I’ve been using this toner in my skincare routine for a few months now and I’ve noticed that it removes more dirt and oil than my Lancome toner. It leaves my skin feeling refreshed and clean, without a thick or sticky residue. As an experiment, I stopped using this toner for about 2 weeks and my face was much oilier and even started to break out.
Overall, it’s a great product that works well, but there’s probably cheaper alternatives that work better.
Senka Perfect Whip
When I was researching popular Japanese skincare products, this cleanser was mentioned almost every time, not to mention it’s in practically every drugstore in Japan - you can’t miss it.
I don’t normally like foaming cleansers but Perfect Whip doesn’t dry out my skin to the extent of the others. Once you lather up a small amount in your hands, it becomes a silky smooth texture that actually feels amazing to use. The only thing I don’t like is the smell — it’s not unpleasant but it’s a soapy scent that’s too artificial for my liking and makes me feel a little nauseous (sounds dramatic I know but I have a pretty strong sense of smell).

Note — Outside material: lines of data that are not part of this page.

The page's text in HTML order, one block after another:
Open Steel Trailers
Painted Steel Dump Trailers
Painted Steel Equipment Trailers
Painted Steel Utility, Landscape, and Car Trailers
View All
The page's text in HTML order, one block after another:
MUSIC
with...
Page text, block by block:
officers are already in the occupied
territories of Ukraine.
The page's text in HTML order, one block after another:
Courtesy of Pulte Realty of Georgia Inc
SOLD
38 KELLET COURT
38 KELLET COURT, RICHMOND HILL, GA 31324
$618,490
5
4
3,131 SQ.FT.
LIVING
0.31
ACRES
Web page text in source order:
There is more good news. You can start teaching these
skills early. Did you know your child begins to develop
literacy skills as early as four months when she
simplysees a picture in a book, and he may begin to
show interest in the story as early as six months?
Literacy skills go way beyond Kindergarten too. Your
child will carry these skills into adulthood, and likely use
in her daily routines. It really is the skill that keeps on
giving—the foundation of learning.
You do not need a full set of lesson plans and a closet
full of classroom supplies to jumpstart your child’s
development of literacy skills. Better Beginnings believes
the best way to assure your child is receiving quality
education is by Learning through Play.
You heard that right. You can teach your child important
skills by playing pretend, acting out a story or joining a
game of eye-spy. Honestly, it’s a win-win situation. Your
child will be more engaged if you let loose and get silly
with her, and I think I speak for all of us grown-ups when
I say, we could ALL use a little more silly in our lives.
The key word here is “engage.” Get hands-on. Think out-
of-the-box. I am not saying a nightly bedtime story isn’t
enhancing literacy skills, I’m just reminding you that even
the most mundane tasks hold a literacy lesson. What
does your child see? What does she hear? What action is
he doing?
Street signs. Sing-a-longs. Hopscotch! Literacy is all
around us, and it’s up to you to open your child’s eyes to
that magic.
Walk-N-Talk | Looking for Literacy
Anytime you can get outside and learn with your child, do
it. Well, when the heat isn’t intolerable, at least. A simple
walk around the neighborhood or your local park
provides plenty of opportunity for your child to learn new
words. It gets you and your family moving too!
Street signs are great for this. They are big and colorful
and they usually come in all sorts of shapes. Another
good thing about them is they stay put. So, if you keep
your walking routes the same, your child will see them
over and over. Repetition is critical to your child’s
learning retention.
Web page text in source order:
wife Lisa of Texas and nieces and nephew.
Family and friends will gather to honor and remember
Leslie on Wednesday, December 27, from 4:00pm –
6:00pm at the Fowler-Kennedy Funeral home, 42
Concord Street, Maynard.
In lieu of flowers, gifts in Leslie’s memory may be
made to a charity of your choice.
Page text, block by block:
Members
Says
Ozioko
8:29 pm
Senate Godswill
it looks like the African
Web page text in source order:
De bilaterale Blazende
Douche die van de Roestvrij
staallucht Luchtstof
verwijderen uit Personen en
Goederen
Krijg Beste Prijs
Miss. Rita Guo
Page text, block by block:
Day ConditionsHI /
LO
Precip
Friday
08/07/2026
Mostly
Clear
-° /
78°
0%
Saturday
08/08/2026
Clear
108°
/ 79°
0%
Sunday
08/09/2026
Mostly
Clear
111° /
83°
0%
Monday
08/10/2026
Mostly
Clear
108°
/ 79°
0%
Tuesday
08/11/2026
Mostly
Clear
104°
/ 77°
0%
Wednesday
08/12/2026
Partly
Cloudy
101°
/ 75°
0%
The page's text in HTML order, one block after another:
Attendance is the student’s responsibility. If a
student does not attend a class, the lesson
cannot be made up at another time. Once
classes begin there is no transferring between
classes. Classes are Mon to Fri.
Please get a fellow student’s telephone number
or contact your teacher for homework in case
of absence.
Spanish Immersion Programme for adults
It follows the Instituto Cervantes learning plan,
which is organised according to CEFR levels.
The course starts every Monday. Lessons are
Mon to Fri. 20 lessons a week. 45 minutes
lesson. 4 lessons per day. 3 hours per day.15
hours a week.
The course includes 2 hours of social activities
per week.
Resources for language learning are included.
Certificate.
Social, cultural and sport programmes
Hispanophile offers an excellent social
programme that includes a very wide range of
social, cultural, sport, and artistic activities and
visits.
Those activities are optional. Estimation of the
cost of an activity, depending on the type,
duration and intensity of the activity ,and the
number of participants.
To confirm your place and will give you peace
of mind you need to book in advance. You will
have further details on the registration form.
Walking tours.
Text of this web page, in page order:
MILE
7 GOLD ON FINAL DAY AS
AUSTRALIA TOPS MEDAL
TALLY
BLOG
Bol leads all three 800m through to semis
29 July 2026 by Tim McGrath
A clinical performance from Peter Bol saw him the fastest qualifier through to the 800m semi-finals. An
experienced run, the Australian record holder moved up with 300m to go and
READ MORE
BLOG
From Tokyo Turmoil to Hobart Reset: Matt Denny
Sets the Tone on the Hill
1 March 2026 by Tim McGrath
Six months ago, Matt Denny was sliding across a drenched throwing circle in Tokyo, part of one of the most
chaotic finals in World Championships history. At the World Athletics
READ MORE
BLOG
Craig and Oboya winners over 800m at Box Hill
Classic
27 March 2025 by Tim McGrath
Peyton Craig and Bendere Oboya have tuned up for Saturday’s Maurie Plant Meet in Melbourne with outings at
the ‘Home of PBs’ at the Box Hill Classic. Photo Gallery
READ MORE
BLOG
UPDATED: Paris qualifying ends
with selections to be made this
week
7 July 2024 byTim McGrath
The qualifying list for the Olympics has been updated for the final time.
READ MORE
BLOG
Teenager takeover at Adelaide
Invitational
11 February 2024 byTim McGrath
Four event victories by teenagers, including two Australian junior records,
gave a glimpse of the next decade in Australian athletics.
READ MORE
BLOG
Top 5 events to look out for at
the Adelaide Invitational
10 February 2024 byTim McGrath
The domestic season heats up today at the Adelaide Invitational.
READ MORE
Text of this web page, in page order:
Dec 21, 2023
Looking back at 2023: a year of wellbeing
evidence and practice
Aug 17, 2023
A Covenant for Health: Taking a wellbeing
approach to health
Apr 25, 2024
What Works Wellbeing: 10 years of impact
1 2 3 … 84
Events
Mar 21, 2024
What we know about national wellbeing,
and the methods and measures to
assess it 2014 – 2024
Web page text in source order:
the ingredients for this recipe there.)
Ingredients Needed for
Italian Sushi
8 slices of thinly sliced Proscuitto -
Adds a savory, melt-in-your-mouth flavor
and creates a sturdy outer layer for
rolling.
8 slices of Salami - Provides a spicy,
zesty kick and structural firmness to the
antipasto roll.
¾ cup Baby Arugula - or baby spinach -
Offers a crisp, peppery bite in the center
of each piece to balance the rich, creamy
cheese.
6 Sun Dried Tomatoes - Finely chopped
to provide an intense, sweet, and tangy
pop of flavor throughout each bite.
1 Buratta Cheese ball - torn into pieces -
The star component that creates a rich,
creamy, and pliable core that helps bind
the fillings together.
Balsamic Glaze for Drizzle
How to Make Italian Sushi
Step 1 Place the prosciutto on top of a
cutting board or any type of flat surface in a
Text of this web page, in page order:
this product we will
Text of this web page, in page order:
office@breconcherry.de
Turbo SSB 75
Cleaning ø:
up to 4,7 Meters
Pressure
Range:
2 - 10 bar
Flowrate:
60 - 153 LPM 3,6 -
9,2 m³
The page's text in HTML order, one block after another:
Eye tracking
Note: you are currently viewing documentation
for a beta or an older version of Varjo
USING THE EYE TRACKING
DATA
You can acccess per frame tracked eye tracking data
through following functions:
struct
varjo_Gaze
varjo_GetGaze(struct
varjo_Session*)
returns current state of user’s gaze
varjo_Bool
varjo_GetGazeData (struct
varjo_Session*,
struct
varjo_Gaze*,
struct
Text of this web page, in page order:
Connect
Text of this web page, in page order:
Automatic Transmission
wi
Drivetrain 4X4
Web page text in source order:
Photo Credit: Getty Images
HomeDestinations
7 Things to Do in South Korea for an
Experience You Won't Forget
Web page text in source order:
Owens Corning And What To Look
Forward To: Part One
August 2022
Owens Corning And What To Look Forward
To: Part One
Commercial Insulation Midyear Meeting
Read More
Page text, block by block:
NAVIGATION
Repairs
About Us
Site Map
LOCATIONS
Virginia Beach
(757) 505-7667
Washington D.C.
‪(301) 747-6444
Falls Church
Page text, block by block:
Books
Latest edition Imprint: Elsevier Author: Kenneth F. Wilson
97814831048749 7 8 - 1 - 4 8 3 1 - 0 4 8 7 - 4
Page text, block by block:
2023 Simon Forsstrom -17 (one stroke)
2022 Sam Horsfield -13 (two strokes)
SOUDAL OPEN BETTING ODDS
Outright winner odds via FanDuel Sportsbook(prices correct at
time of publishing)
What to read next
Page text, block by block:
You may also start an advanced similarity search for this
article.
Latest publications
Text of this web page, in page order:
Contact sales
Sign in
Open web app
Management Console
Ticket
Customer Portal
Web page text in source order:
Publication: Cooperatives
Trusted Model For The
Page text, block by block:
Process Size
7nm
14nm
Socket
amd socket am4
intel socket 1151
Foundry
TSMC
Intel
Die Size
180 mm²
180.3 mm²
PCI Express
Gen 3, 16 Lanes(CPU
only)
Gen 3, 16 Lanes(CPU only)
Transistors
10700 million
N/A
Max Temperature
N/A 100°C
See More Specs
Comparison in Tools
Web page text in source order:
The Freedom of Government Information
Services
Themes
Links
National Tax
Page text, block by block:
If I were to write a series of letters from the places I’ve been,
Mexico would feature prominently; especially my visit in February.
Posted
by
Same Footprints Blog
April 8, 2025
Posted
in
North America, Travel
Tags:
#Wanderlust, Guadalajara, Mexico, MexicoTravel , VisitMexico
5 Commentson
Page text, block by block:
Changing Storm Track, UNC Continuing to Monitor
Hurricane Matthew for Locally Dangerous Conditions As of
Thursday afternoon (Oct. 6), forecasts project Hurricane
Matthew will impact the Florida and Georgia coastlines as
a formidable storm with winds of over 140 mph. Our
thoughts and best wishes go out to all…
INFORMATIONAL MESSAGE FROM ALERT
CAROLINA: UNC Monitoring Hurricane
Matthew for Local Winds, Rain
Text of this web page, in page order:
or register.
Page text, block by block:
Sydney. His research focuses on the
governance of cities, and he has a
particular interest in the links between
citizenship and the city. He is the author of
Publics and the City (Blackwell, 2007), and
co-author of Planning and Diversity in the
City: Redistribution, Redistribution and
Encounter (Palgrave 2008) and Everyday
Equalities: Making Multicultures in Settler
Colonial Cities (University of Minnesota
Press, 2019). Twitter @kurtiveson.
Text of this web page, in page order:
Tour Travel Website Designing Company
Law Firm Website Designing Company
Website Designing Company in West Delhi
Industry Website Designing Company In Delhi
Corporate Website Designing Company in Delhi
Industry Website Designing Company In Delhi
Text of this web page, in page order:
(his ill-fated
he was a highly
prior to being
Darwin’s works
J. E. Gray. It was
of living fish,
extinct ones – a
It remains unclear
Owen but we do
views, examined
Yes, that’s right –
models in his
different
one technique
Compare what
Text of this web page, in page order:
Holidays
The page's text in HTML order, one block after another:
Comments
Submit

It works great for my skin but there are plenty of reviews that say it’s not great for removing make-up so they prefer it as a second cleanser and that it also has high pH which can cause issues. I haven’t had any problems, but just something to keep in mind!
DHC Deep Cleansing Oil
You probably can’t tell from the packaging but this Deep Cleansing Oil is a Japanese cult classic.
This olive-oil based make up remover and cleanser is tough enough to remove even waterproof mascara but washes away effortlessly with water without any residue.
I used it completely wrong the first time — it’s meant to be dispensed onto dry hands and massaged onto a dry face, not lazily in the shower (I need to stop doing this and start double cleansing).
I adore the minimal design, the olive oil smell and how well it works. I bought the small size to trial because I wasn’t keen on the thought of an oil-based cleanser but this is one product I’ll definitely be restocking.
I legitimately had no idea what this product was called or what it was made of before writing this but turns out it’s a fermented moisturiser by a label under popular Japanese brand Kosé.
I picked this one up because I loved the packaging, smell and texture of this cream. It’s a watery texture, like most Japanese lotions, but it feels rich and deeply moisturising. My skin feels soft and dewy after applying which is amazing in colder weather.
ISEHAN Kiss Me Heroine Make Long & Curl Mascara
While the name is hilariously long and confusing, this mascara is actually AMAZING and most definitely lives up to the hype. It’s now my holy grail.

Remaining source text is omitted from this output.